So the person accused of theft said, I was starving and I had no choice, therefore I had to steal the bread. But the court said that that is not a justification for your action and they convicted the thief on. the charge of theft. Now, if you can convict a thief on the charge of theft expecting him to starve to death, then how can you not convict these four accused on the charge of murder because they were going to starve to death?
Finally, this judge points out that while the statute concerning murder requires a willful act, so if you remember in the law it says willfully killing, it can't be compared with self-defense. Because self-defense is an impulse response for self-preservation. In other words, if someone is about to attack you, and then you kill that person, it's an impulse to preserve your life. That's what self-defense is all about.
This, however... is a premeditated, willful act that was decided after deliberation between these Spelunzian explorers. If a decision is made after talking something out and deliberating about it, That's very different from a spontaneous act where you're trying to protect yourself. For these reasons, Justice Foster's natural law approach is heavily critiqued by Justice Tating.
Nevertheless, Justice Tating can't find principles upon which to decide whether to convict or to acquit. He just knows that the natural law tradition is wrong, or he just feels that the natural law tradition is wrong. And he steps down from the case.
The fourth judge. to make a decision is Justice Keene, and Justice Keene favors the death penalty. Justice Keene is also critical of Justice Foster's views. However, though he decides, just like Chief Justice Truepenny, that we should uphold the conviction and give the death penalty, he is nevertheless critical of Chief Justice Truepenny's suggestion that he will direct the Chief Justice.
executive to show clemency or to pardon them. As per the law, according to Justice Keene, the Chief Justice has no right, no prerogative in law to direct the Chief Executive to do anything. After all, these powers are separated.
The job of the Chief Justice is to decide. The job of the Chief Executive is to make his own decision whether he will pardon or not. So Chief Justice Truepenny, in stating that he will direct the chief executive to pardon is violating the judicial process.
But in siding with Chief Justice True Penny, Justice Keene says that this case can't be an exception due to self-defense. This is because, according to Justice Keene, the scope of self-defense is applicable in cases of resisting an existent threat to the party's own life. That's when we allow self-defense, when we admit that the person who defends himself by killing killing has an existential threat to his life by the person who's attacking him.
In this case, Whitmore poses no threat to the people who kill him. The threat of death for the four accused comes from something beyond Whitmore's control. So to say that we can let these people off because of self-defense is to suggest that Whitmore was the one responsible for their situation.
which is obviously not true. Therefore, Justice Keene upholds the death penalty. The fifth and final judgment made in Lawn Fuller's Spelunzian Explorers is made by Justice Hardy. Now, Justice Hardy does something very unique and unusual. He appeals to public opinion and believes that the defendants should be pardoned.

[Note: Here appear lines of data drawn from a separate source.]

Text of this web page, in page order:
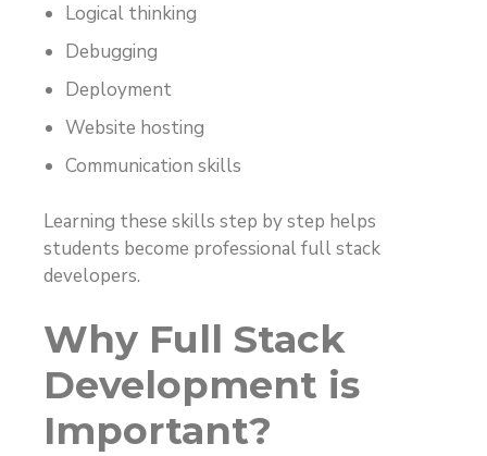
Logical thinking
Debugging
Deployment
Website hosting
Communication skills
Learning these skills step by step helps
students become professional full stack
developers.
Why Full Stack
Development is
Important?
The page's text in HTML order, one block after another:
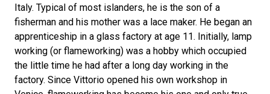
Italy. Typical of most islanders, he is the son of a
fisherman and his mother was a lace maker. He began an
apprenticeship in a glass factory at age 11. Initially, lamp
working (or flameworking) was a hobby which occupied
the little time he had after a long day working in the
factory. Since Vittorio opened his own workshop in
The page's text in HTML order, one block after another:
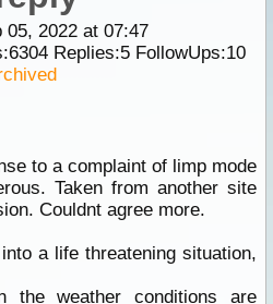
05, 2022 at 07:47
6304Replies:5FollowUps:10
to a complaint of limp mode
Taken from another site
Couldnt agree more.
a life threatening situation,
the weather conditions are
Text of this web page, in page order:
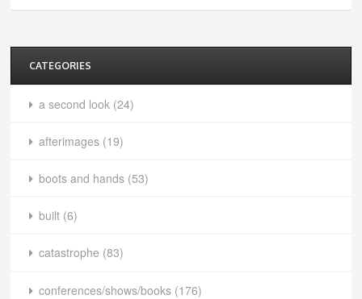
CATEGORIES
a second look (24)
afterimages (19)
boots and hands (53)
built (6)
catastrophe (83)
conferences/shows/books (176)
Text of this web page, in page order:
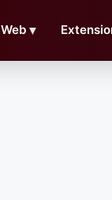
Web ▼
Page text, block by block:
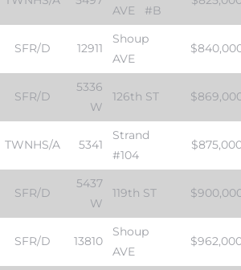
AVE
#B
SFR/D 12911
Shoup
AVE
SFR/D
5336
W
126th ST
TWNHS/A 5341
Strand
#104
SFR/D
5437
W
119th ST
SFR/D 13810
Shoup
AVE

Now, what we learn from Justice Hardy is he had indirectly knowledge that the chief executive would not pardon these accused if they were convicted. So with that in mind, he points out that this case has been publicized not only nationally, but internationally. The entire world is watching, and the polls that have been taken all suggest that more than 90 percent of the public believe that the people on trial should be pardoned.
So his argument is a populist appeal. We all know that judges are the least democratic aspect in the overall governance process. Judges are appointed, they're not elected, they're not representatives, and their job is not to make law.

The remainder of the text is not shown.